Yes, we can! Let's add new codes for that: one for the order number of cat's life, and a second for group, that will gather life and colors.
Because one byte is enough to encode the order number of cat's life, we can use two character code. (That's because base64 encoded one-byte value has two padding characters)
| code | description | value length (in bytes) | value length (in chars) |
|----------|:-------------:|------:|----:|
| 0L | order number of cat's life | 1 | 2 |
Here are examples of cat life number primitive in each domain:

And here is a group code for gathering life and color:
| code | description |
|----------|:-------------:|
| -G## | group of cat's life number and colors |
Now, let's join all of this together in the attachment, which tells us what color our cat has in which life.

### Pipelining
In the example, we will use `-V` code from the specification :
| code | description |
|----------|:-------------:|
| -V## | Count of total attached grouped material qualified Base64 4 char quadlets |
As mentioned before, this code lets us pack attachments in a block, that can be cut from the stream and processed separately.
For example, let's look at the stream:
`-VAL-GAC0LAE-CAC1COLAAAA1COL____0LAF-CAB1COL5ng8`
Code `-VAL` means, that 11 four characters quadlets contain one block of attachments. 44 characters should be parsed to get it.
### Final protocol codes table
Codes specify groups and primitives that appear in the stream.
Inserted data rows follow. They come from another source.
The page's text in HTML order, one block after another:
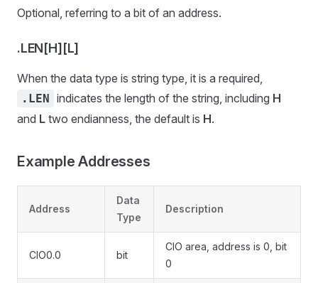
Optional, referring to a bit of an address.
.LEN[H][L]
When the data type is string type, it is a required,
.LEN indicates the length of the string, including H
and L two endianness, the default is H.
Example Addresses
Address
Data
Type
Description
CIO0.0 bit
CIO area, address is 0, bit
0
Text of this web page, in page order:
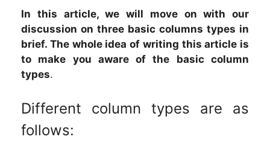
In this article, we will move on with our
discussion on three basic columns types in
brief. The whole idea of writing this article is
to make you aware of the basic column
types.
Different column types are as
follows:
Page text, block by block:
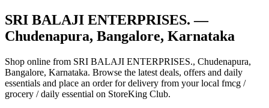
SRI BALAJI ENTERPRISES. —
Chudenapura, Bangalore, Karnataka
Shop online from SRI BALAJI ENTERPRISES., Chudenapura,
Bangalore, Karnataka. Browse the latest deals, offers and daily
essentials and place an order for delivery from your local fmcg /
grocery / daily essential on StoreKing Club.
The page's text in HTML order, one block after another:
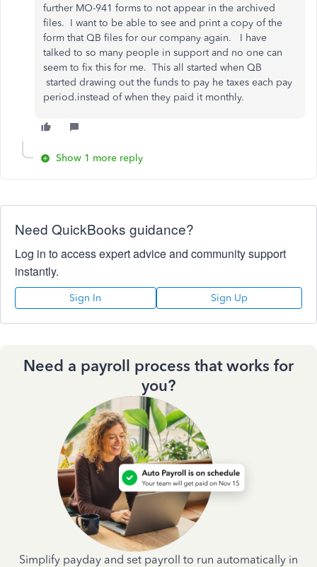
further MO-941 forms to not appear in the archived
files. I want to be able to see and print a copy of the
form that QB files for our company again. I have
talked to so many people in support and no one can
seem to fix this for me. This all started when QB
started drawing out the funds to pay he taxes each pay
period.instead of when they paid it monthly.
Show 1 more reply
Need QuickBooks guidance?
Log in to access expert advice and community support
instantly.
Sign In Sign Up
Need a payroll process that works for
you?
Simplify payday and set payroll to run automatically in
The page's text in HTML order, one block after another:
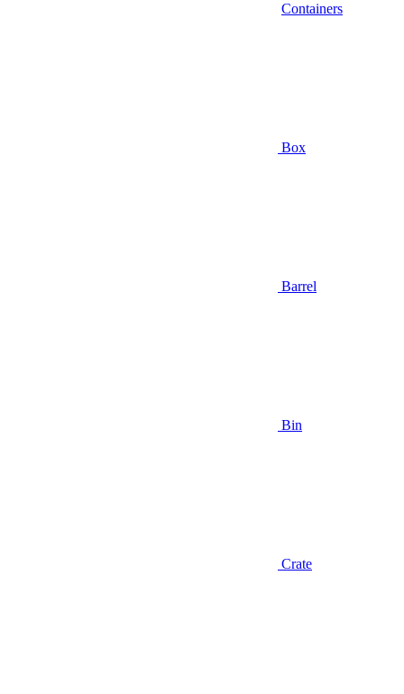
Containers
Box
Barrel
Bin
Crate
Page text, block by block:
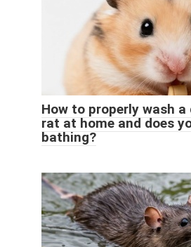
How to properly wash
rat at home and does
bathing?
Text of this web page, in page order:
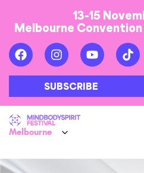
13-15
Melbourne
SUBSCRIBE
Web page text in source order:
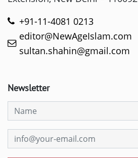
+91-11-4081 0213
editor@NewAgeIslam.com
sultan.shahin@gmail.com
Newsletter
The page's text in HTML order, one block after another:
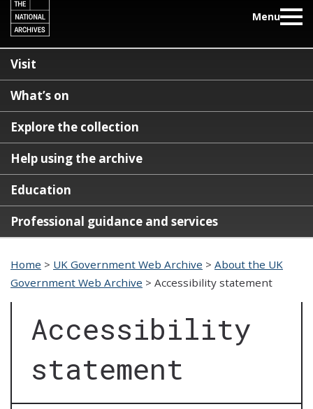
Menu
Visit
What’s on
Explore the collection
Help using the archive
Education
Professional guidance and services
Home > UK Government Web Archive > About the UK
Government Web Archive > Accessibility statement
Accessibility
statement
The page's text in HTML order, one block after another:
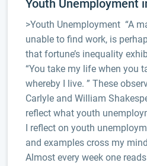
Youth Unemployment
>Youth Unemployment “A
unable to find work, is
that fortune’s inequality
“You take my life when you
whereby I live. ” These
Carlyle and William
reflect what youth
I reflect on youth
and examples cross my
Almost every week one
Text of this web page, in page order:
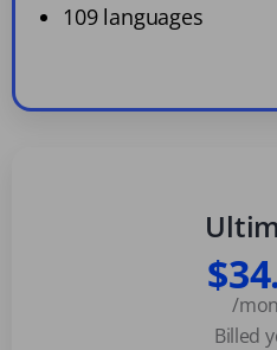
109 languages
/
Billed
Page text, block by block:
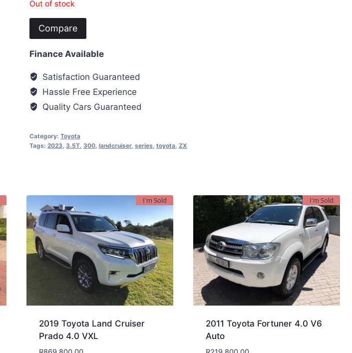
Out of stock
Compare
Finance Available
Satisfaction Guaranteed
Hassle Free Experience
Quality Cars Guaranteed
Category: Toyota
Tags: 2023, 3.5T, 300, landcruiser, series toyota, ZX
I'm Sold
2019 Toyota Land Cruiser
Prado 4.0 VXL
I'm Sold
2011 Toyota Fortuner 4.0 V6
Auto
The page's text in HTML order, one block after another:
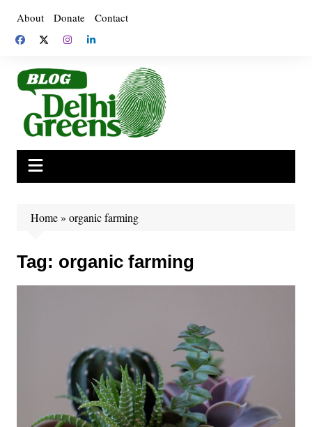
content
About Donate Contact
Home» organic farming
Tag: organic farming
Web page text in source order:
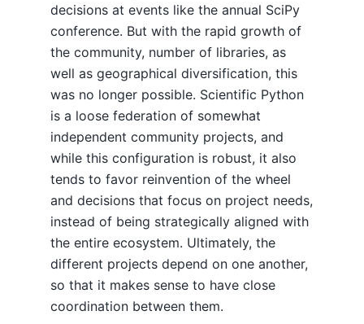
decisions at events like the annual SciPy
conference. But with the rapid growth of
the community, number of libraries, as
well as geographical diversification, this
was no longer possible. Scientific Python
is a loose federation of somewhat
independent community projects, and
while this configuration is robust, it also
tends to favor reinvention of the wheel
and decisions that focus on project needs,
instead of being strategically aligned with
the entire ecosystem. Ultimately, the
different projects depend on one another,
so that it makes sense to have close
coordination between them.
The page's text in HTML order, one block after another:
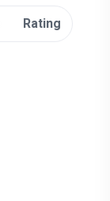
Rating
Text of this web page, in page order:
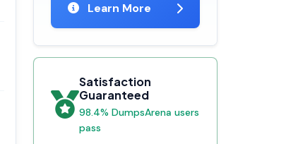
Learn More
Satisfaction
Guaranteed
98.4% DumpsArena users
pass
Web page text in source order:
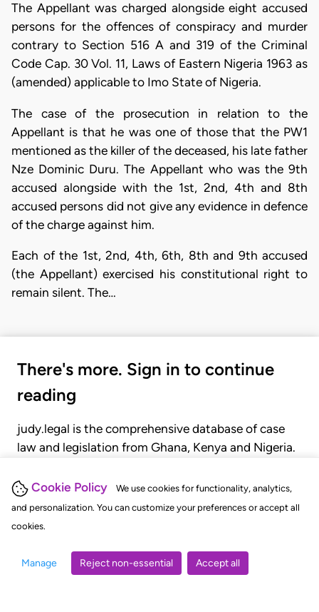
Cookie Policy
We use cookies for functionality, analytics,
and personalization. You can customize your preferences or accept all
cookies.
Manage Reject non-essential Accept all
The Appellant was charged alongside eight accused
persons for the offences of conspiracy and murder
contrary to Section 516 A and 319 of the Criminal
Code Cap. 30 Vol. 11, Laws of Eastern Nigeria 1963 as
(amended) applicable to Imo State of Nigeria.
The case of the prosecution in relation to the
Appellant is that he was one of those that the PW1
mentioned as the killer of the deceased, his late father
Nze Dominic Duru. The Appellant who was the 9th
accused alongside with the 1st, 2nd, 4th and 8th
accused persons did not give any evidence in defence
of the charge against him.
Each of the 1st, 2nd, 4th, 6th, 8th and 9th accused
(the Appellant) exercised his constitutional right to
remain silent. The…
There's more. Sign in to continue
reading
judy.legal is the comprehensive database of case
law and legislation from Ghana, Kenya and Nigeria.
judgments, statutes, and rules of court.
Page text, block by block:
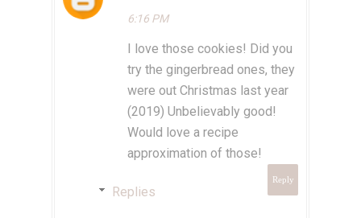
6:16 PM
I love those cookies! Did you
try the gingerbread ones, they
were out Christmas last year
(2019) Unbelievably good!
Would love a recipe
approximation of those!
Reply
Replies
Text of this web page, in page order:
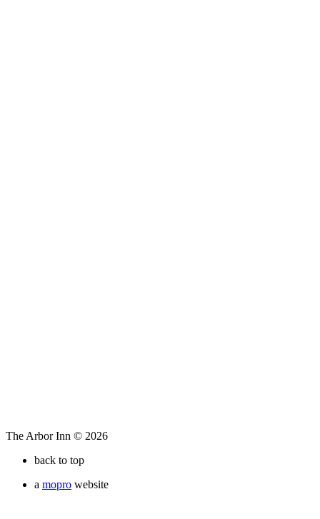
The Arbor Inn © 2026
back to top
a mopro website

When we collect all our codes in one table, we get CESR Master Codes Table for the cat use case:
| code | description | value length (in bytes) | value length (in chars) |
|----------|:-------------:|------:|----:|
| | **Basic Two Character Codes** | | |
| 0L | number of cat's life | 1 | 2 |
| | **Basic Four Character Codes** | |
| 1COL | color in RGB | 3 | 4 |
| | **Group codes** | | |
| -C## | group of cat colors | |
| -G## | group of cat's life number and colors | |
| | **Framing codes** | | |
| -V## | Count of total attached grouped material qualified Base64 4 char quadlets |
### To sum it up
With all this in mind, we can interpret the stream from the beginning of this blog post:
```
{"message": "Let the cat out of the bag"}-VAL-GAC0LAE-
CAC1COLAAAA1COL____0LAF-CAB1COL5ng8{"message": "Curiosity killed the cat"}
-VAR-GAD0LAB-CAB1COLZGRk0LAC-CAD1COL5ng81COL____1COLZGRk0LAD-CAB1COLAAAA
{"message": "A cat always lands on its feet"}-VAc-GAD0LAB-CAB1COLZGRk0LAC
-CAD1COL5ng81COL____1COLZGRk0LAD-CAB1COLAAAA-GAC0LAE-CAC1COLAAAA1COL____0LAF
-CAB1COL5ng8
```
See the following picture for a profound explanation of our custom protocol, defined using CESR's fundamental building blocks:

# Summary
We have introduced CESR fundamentals and demonstrated an arbitrary CESR protocol. It inherently showcases CESR is about metadata, represented using its mechanics via groups and primitives.
CESR protocol, while primarily invented for streaming cryptographic material along with the KERI messages, enables a stream of any metadata related to the payload. In other words, any metadata-rich case is CESR-compliant. If furthermore compactness and robustness are also significant factors, CESR is an excellent fit.